There are few organic weed killers beyond good old fashioned weed pulling. This is not possible in a 400 ft stone driveway. Each year, millions of tiny blades of weeds start poking their heads through the stones and a green tinge covers the driveway. 3 times a summer, I swallowed my pride and ate my hippocratic words and sprayed Round-up on my driveway because I knew of no other way to kill weeds in stones...until this year. I cannot support Monsanto, so after extensive research, I found the alternative is in my cupboard -- VINEGAR. I have tried this with left over pickle juice just to see what happens, and it worked! The weed was dead in a day. The other choice is scalding water and of course good old fashion hoeing (what I do everywhere else but the driveway). So lets hope the local stores have enough vinegar to kill about a gazillion weeds in my driveway this summer. Its actually quite affordable too -- $1.50 per gallon times about 3 gallons per application -- that's $4.50 per month (or so) to kill weeds. I'll keep you posted on my weed patrol this summer.

Friday, March 7, 2008

The Birds and the This Case the Bats and the Bees

Our environment and ecosystem is SO precious and we, as stewards should pay more attention to stories like these. I truly believe humans and our "modern" practices have impact on what is happening to both Bats and the Bees. The story on the Bees in particular I found alarming. If you don't have time to read them - here's a short summary of both: The honey bee populations are declining at huge rates and they can't pinpoint exactly why. With less honey bees, food doesn't get pollinated as well, thus lower production and higher prices for fresh fruit and produce. And in New York, they are finding dead bats in their hibernation locations. Again, they aren't sure why, but bats play a HUGE part in our ecosystems and controlling insect populations. Both are key to everything in nature working the way it should. The Bee story and the Bat Story

Thursday, March 6, 2008

How can you have any pudding if you don't eat your meat?
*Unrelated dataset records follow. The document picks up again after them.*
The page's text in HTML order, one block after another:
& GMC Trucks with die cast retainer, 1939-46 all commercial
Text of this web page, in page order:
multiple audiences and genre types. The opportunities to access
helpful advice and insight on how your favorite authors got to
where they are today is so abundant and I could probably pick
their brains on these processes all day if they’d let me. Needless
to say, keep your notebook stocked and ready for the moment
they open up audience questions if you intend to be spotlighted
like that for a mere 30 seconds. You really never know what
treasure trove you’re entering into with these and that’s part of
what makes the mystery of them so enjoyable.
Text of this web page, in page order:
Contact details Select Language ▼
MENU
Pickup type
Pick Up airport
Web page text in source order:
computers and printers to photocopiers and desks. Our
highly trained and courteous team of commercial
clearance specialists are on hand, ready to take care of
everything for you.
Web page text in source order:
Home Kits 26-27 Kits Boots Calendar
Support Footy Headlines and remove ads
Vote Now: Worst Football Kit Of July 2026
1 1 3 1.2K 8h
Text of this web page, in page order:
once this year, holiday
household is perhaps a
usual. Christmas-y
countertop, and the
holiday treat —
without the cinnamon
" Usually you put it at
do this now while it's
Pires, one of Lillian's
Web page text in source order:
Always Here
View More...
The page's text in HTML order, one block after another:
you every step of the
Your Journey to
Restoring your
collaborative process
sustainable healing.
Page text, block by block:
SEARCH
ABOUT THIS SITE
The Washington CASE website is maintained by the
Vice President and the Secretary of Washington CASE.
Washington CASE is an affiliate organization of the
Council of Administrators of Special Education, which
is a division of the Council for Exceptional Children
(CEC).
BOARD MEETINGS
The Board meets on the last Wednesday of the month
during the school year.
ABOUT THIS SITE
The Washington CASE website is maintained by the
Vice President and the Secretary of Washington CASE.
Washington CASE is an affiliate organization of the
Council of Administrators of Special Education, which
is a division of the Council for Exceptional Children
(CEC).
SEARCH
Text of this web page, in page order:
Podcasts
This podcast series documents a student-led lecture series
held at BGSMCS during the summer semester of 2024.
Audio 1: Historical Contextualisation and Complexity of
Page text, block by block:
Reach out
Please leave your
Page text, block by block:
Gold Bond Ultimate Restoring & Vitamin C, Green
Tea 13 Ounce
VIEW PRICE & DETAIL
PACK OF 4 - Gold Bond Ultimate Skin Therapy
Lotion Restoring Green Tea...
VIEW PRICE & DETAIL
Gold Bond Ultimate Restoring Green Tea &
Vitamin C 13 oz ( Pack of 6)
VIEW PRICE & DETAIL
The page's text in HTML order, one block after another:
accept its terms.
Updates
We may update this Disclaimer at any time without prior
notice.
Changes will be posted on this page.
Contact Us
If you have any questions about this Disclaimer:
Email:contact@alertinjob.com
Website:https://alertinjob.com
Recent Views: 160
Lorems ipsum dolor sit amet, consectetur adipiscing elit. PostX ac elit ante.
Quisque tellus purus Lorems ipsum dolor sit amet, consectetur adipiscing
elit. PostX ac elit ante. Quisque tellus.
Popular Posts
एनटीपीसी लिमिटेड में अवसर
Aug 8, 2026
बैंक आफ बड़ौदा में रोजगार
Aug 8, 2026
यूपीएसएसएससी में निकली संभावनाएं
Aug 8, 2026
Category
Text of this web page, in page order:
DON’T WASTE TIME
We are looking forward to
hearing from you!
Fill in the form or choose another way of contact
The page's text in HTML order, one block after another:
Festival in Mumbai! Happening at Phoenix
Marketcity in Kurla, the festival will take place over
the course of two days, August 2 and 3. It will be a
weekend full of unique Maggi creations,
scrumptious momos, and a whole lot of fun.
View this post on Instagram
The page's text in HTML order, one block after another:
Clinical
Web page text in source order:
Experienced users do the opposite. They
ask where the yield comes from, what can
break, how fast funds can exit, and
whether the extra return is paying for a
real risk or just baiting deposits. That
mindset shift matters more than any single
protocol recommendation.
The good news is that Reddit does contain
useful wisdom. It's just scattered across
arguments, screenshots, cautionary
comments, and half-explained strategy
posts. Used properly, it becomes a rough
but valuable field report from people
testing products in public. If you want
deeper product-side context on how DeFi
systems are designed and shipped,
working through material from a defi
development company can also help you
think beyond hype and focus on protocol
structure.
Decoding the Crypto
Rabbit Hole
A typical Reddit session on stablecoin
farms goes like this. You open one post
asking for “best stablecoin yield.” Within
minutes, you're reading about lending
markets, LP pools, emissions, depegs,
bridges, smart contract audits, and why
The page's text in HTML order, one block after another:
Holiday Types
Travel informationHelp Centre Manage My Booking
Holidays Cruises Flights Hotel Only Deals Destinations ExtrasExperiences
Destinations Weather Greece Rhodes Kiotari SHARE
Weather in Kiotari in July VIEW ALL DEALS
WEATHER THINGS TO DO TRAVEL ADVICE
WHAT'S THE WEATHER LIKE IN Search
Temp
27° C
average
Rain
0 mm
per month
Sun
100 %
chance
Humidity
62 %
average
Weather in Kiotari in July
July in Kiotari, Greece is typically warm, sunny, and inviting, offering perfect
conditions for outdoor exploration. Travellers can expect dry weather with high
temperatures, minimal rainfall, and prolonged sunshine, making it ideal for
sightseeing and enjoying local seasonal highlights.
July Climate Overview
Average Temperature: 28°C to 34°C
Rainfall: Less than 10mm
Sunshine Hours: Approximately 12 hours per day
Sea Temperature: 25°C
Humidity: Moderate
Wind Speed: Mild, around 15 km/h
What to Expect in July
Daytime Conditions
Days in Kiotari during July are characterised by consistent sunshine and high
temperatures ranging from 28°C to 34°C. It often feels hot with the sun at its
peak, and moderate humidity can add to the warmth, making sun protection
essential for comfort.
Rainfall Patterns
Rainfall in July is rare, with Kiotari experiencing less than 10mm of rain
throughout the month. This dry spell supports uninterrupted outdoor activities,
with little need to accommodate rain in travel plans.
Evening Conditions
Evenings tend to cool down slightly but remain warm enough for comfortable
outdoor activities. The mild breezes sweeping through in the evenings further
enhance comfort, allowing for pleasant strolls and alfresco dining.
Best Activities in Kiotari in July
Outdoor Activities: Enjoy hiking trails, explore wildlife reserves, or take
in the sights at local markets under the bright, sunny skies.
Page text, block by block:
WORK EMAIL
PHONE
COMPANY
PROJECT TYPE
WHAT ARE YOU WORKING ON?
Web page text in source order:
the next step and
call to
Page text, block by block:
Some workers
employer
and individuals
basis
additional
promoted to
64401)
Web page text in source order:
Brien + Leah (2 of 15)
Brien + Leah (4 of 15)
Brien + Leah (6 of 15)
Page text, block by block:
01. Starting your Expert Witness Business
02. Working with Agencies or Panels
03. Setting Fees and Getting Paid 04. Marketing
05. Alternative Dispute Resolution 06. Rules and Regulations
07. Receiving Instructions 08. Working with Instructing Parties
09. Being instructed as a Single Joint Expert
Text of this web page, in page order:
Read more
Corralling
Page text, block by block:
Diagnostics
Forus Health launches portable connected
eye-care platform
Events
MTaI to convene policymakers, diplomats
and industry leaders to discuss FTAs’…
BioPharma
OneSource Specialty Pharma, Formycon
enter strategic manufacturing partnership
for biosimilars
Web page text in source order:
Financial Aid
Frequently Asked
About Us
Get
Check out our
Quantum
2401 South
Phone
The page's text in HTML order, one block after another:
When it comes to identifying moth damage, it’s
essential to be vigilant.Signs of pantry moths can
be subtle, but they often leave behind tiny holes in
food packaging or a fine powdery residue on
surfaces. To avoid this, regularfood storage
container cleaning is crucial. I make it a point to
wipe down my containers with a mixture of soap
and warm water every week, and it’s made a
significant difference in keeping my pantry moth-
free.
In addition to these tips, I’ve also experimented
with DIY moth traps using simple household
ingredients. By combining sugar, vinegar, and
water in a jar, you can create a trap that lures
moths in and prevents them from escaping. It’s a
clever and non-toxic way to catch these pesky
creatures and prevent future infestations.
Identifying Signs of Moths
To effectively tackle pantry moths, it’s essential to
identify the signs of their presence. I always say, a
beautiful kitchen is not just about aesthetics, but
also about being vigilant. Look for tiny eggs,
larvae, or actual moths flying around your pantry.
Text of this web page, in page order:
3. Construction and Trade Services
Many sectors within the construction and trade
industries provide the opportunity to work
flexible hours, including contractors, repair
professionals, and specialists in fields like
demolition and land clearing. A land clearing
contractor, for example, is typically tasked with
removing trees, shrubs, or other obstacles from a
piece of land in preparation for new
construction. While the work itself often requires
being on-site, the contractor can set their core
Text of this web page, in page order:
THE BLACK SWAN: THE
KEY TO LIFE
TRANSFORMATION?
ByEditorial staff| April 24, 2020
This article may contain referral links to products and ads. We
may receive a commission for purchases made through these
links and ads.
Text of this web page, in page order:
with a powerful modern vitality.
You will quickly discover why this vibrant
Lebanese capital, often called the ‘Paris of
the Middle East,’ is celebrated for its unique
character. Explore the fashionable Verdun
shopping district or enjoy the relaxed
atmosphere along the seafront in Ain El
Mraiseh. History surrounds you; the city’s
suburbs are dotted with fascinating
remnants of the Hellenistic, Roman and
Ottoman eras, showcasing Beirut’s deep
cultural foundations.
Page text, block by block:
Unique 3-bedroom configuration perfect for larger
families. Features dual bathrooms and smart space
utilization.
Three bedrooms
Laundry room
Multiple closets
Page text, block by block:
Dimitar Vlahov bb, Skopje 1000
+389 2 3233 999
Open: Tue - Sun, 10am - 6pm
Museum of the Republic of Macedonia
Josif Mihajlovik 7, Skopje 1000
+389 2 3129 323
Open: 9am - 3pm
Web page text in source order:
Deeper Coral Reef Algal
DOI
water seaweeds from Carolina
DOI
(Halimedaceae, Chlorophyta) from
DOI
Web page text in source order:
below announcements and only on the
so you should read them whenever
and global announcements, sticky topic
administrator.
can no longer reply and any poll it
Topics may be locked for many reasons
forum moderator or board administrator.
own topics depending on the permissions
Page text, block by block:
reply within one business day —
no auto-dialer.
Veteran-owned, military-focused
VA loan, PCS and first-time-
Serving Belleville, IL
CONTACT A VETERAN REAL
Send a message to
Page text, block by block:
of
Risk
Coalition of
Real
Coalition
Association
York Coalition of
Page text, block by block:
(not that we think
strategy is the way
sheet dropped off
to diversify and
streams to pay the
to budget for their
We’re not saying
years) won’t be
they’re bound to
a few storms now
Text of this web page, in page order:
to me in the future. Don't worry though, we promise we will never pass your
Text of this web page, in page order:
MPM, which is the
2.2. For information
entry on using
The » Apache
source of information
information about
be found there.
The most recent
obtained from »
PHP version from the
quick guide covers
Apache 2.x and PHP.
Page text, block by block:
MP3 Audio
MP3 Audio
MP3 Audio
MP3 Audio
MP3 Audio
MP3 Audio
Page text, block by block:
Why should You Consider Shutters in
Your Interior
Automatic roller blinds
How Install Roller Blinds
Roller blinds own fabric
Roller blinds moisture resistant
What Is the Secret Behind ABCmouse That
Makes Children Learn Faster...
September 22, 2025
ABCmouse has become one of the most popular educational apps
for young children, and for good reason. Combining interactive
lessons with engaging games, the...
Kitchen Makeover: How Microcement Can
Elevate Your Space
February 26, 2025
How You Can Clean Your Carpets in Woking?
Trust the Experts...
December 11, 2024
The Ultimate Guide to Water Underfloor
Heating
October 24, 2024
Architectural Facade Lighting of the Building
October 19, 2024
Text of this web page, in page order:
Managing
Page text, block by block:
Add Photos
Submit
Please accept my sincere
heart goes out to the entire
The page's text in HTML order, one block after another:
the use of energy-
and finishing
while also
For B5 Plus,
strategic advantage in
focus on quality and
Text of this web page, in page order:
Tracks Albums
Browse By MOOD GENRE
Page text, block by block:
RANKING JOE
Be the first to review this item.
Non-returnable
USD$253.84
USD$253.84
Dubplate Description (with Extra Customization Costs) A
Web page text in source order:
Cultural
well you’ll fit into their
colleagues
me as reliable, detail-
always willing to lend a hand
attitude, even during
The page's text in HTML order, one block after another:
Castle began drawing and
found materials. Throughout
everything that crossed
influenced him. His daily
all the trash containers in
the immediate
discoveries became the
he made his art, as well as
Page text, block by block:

Organic meat that is. The meaning of the famed Pink Floyd song "Another Brick in the Wall," is what the listener wants it to be -- what they believe. And that is what made the song such a classic. At the moment, this song, for me, relates to "how can you expect to compete in multi-sport races and do ok if you don't get adequate protein?" Over the past couple months, I've experimented with no meat (but eggs and milk), with just fish/eggs/milk, and of late with some beef and pork added in. All the time I focused on about 100g of protein a day. Low and behold, I'm feeling best, recover best, and perform best with the meat in the diet - no surprises there for most folks. Meat was not part of my diet for two reasons -- primarily the enviornment and how most animals for food are raised. I adamantly oppose factor farms and feedlots, and battery-cage raised poultry which causes huge environmental concerns (mass food production using GMO beans/corn, water consumption, methane gas issues with the waste feedlots generate, etc). ANY raising of the animals in confinement is cruel and unneccesary, in my opinion and I will not support those industries if I can help it. Thus...enter organics. Our local Natural Acres will be my meat-buying establishment of choice. I can see the cows in the field, the chickens in the barnyard, the water flowing in the stream that they drink from, and it all appears good and the way it was meant to be for the environment. There's no excess water needed, no processed feed other than that which is cut from the neighboring fields (grown organically of course!) and its the way animals should be raised. Right now they are offering a special on lean ground beef -- $2.99 a pound. That's about the cheapest I've seen organic beef ever. Organic pricing is definitely falling which means more consumers are making the switch to organics. Better pricing is coming, for sure.